Developmental pathways during in vitro progression of human islet neogenesis.

Islet neogenesis, or the differentiation of islet cells from precursor cells, is seen in vitro and in vivo both embryonically and after birth. However, little is known about the differentiation pathways during embryonic development for human pancreas. Our previously reported in vitro generation of islets from human pancreatic tissue provides a unique system to identify potential markers of neogenesis and to determine the molecular mechanisms underlying this process. To this end, we analyzed the gene expression profiles of three different stages during in vitro islet generation: the Initially Adherent, Expanded, and Differentiated stages. Samples from four human pancreases were hybridized to Affymetrix U95A GeneChips, and data analyzed using GeneSpring 7.0/9.0 software. Using scatter plots we selected genes with a 2-fold or greater differential expression.

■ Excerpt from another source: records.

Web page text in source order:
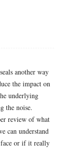
another way
the impact on
underlying
the noise.
review of what
can understand
or if it really
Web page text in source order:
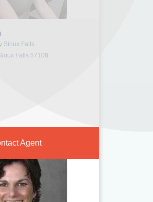
Sioux Falls
Falls 57108
Agent
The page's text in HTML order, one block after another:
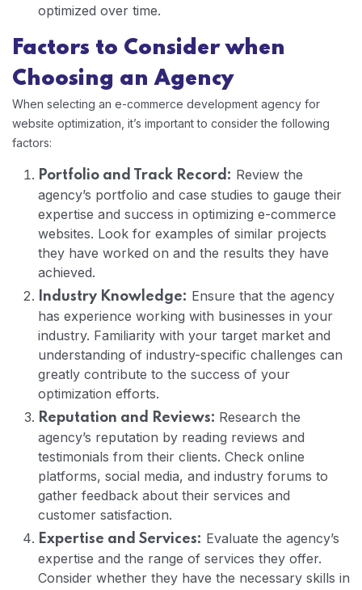
optimized over time.
Factors to Consider when
Choosing an Agency
When selecting an e-commerce development agency for
website optimization, it’s important to consider the following
factors:
Portfolio and Track Record: Review the
agency’s portfolio and case studies to gauge their
expertise and success in optimizing e-commerce
websites. Look for examples of similar projects
they have worked on and the results they have
achieved.
Industry Knowledge: Ensure that the agency
has experience working with businesses in your
industry. Familiarity with your target market and
understanding of industry-specific challenges can
greatly contribute to the success of your
optimization efforts.
Reputation and Reviews: Research the
agency’s reputation by reading reviews and
testimonials from their clients. Check online
platforms, social media, and industry forums to
gather feedback about their services and
customer satisfaction.
Expertise and Services: Evaluate the agency’s
expertise and the range of services they offer.
Consider whether they have the necessary skills in
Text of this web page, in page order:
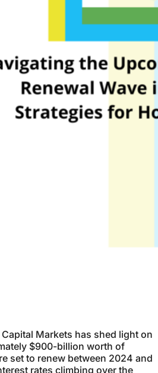
Markets has shed light on
$900-billion worth of
set to renew between 2024 and
rates climbing over the
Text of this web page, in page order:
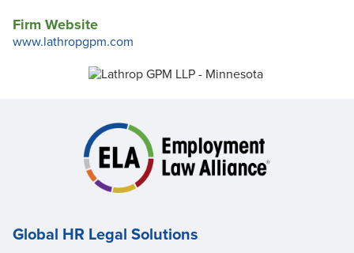
Firm Website
www.lathropgpm.com
Global HR Legal Solutions
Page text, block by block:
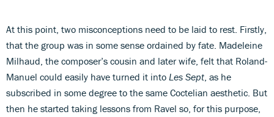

Of the 12,000 genes/ESTs present on these arrays, 295 genes including 38 acinar-enriched genes were selectively lost during the progression from the Initially Adherent stage to the Expanded stage; 468 genes were increased in this progression to Expanded tissue; and 529 genes had a two-fold greater expression in the Differentiated stage than in the Expanded tissue. Besides the expected increases in insulin, glucagon, and duct markers (mucin 6, aquaporin 1 and 5), the beta cell auto-antigen IA-2/phogrin was increased 5-fold in Differentiated. In addition, developmentally important pathways, including notch/jagged, Wnt/frizzled, TGFbeta superfamily (follistatin, BMPs, and SMADs), and retinoic acid (COUP-TFI, CRABP1, 2, and RAIG1) were differentially regulated during the expansion/differentiation. Two putative markers for islet precursor cells, UCHL1/PGP9.5 and DMBT1, were enhanced during the progression to differentiated cells, but only the latter could be a marker of islet precursor cells. We suggest that appropriate manipulation of these differentiation-associated pathways will enhance the efficiency of differentiation of insulin-producing beta-cells in this in vitro model.